◆ **Exercise aim**:
The response must be a precise copy of the records that follow.

BEGIN Material provided

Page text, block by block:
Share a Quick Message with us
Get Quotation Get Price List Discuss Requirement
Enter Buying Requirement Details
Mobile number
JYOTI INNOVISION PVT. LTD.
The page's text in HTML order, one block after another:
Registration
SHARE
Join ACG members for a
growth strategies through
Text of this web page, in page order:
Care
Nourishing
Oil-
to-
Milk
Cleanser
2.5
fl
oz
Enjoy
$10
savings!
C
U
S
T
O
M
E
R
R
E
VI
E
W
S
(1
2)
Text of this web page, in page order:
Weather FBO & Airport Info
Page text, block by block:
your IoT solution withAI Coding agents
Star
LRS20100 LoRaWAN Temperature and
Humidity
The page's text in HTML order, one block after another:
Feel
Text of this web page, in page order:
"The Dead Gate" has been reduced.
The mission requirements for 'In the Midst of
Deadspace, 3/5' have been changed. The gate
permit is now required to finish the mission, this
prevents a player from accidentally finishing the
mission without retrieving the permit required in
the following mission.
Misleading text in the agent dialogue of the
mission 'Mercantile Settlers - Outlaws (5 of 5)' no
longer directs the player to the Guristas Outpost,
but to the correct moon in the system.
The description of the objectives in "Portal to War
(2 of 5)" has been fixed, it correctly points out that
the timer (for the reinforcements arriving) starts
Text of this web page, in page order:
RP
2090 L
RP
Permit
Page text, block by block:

END Material provided

◆ **Solution to the problem**:
Page text, block by block:
Share a Quick Message with us
Get Quotation Get Price List Discuss Requirement
Enter Buying Requirement Details
Mobile number
JYOTI INNOVISION PVT. LTD.
The page's text in HTML order, one block after another:
Registration
SHARE
Join ACG members for a
growth strategies through
Text of this web page, in page order:
Care
Nourishing
Oil-
to-
Milk
Cleanser
2.5
fl
oz
Enjoy
$10
savings!
C
U
S
T
O
M
E
R
R
E
VI
E
W
S
(1
2)
Text of this web page, in page order:
Weather FBO & Airport Info
Page text, block by block:
your IoT solution withAI Coding agents
Star
LRS20100 LoRaWAN Temperature and
Humidity
The page's text in HTML order, one block after another:
Feel
Text of this web page, in page order:
"The Dead Gate" has been reduced.
The mission requirements for 'In the Midst of
Deadspace, 3/5' have been changed. The gate
permit is now required to finish the mission, this
prevents a player from accidentally finishing the
mission without retrieving the permit required in
the following mission.
Misleading text in the agent dialogue of the
mission 'Mercantile Settlers - Outlaws (5 of 5)' no
longer directs the player to the Guristas Outpost,
but to the correct moon in the system.
The description of the objectives in "Portal to War
(2 of 5)" has been fixed, it correctly points out that
the timer (for the reinforcements arriving) starts
Text of this web page, in page order:
RP
2090 L
RP
Permit
Page text, block by block:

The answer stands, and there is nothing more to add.